Could you transcribe every record below exactly as written, leaving out any pictures?

****************

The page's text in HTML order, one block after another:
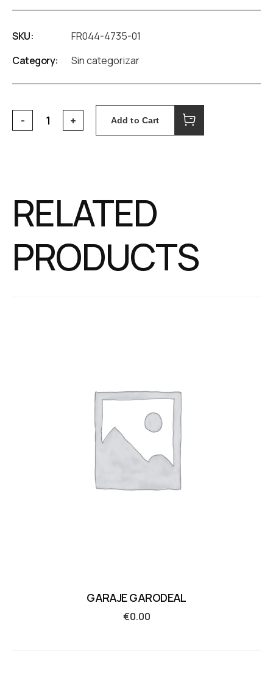
SKU:
FR044-4735-01
Category:
Sin categorizar
Add to Cart
RELATED
PRODUCTS
GARAJE GARODEAL
€0.00
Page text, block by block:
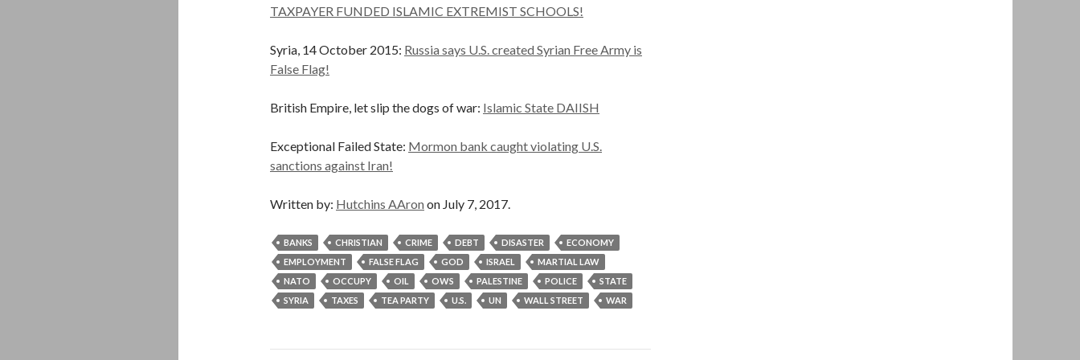
TAXPAYER FUNDED ISLAMIC EXTREMIST SCHOOLS!
Syria, 14 October 2015: Russia says U.S. created Syrian Free Army is
False Flag!
British Empire, let slip the dogs of war: Islamic State DAIISH
Exceptional Failed State: Mormon bank caught violating U.S.
sanctions against Iran!
Written by: Hutchins AAron on July 7, 2017.
BANKS CHRISTIAN CRIME DEBT DISASTER
ECONOMY
EMPLOYMENT
FALSE FLAG GOD ISRAEL
MARTIAL LAW
NATO
OCCUPY OIL OWS PALESTINE POLICE
STATE
SYRIA
TAXES TEA PARTY U.S. UN WALL STREET WAR
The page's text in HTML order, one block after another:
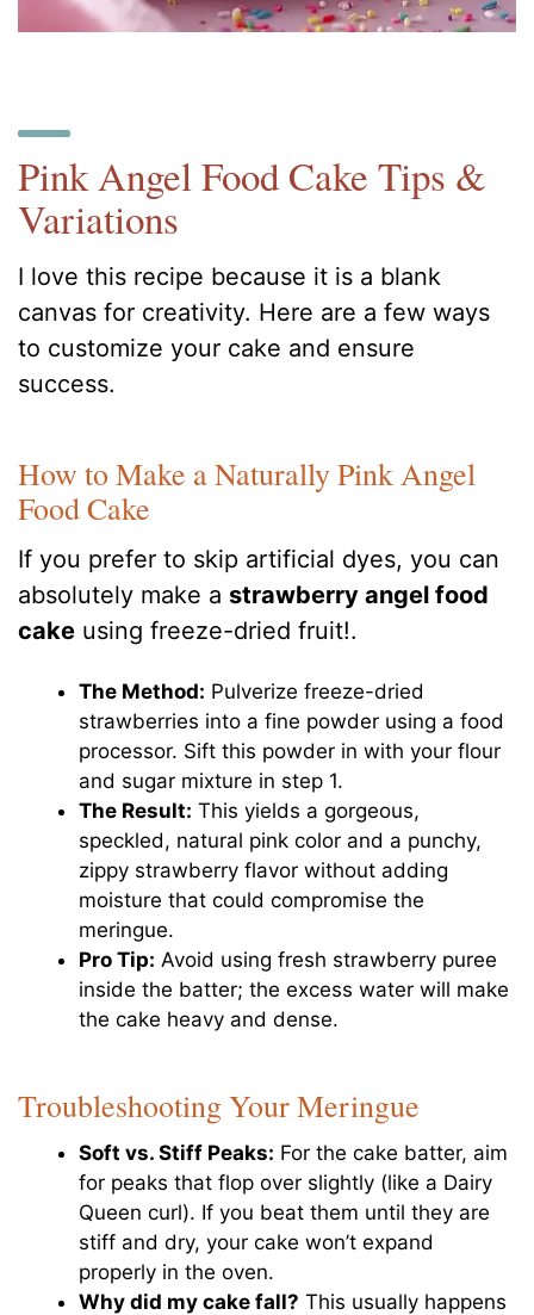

****************

| Task result |
The page's text in HTML order, one block after another:
SKU:
FR044-4735-01
Category:
Sin categorizar
Add to Cart
RELATED
PRODUCTS
GARAJE GARODEAL
€0.00
Page text, block by block:
TAXPAYER FUNDED ISLAMIC EXTREMIST SCHOOLS!
Syria, 14 October 2015: Russia says U.S. created Syrian Free Army is
False Flag!
British Empire, let slip the dogs of war: Islamic State DAIISH
Exceptional Failed State: Mormon bank caught violating U.S.
sanctions against Iran!
Written by: Hutchins AAron on July 7, 2017.
BANKS CHRISTIAN CRIME DEBT DISASTER
ECONOMY
EMPLOYMENT
FALSE FLAG GOD ISRAEL
MARTIAL LAW
NATO
OCCUPY OIL OWS PALESTINE POLICE
STATE
SYRIA
TAXES TEA PARTY U.S. UN WALL STREET WAR
The page's text in HTML order, one block after another:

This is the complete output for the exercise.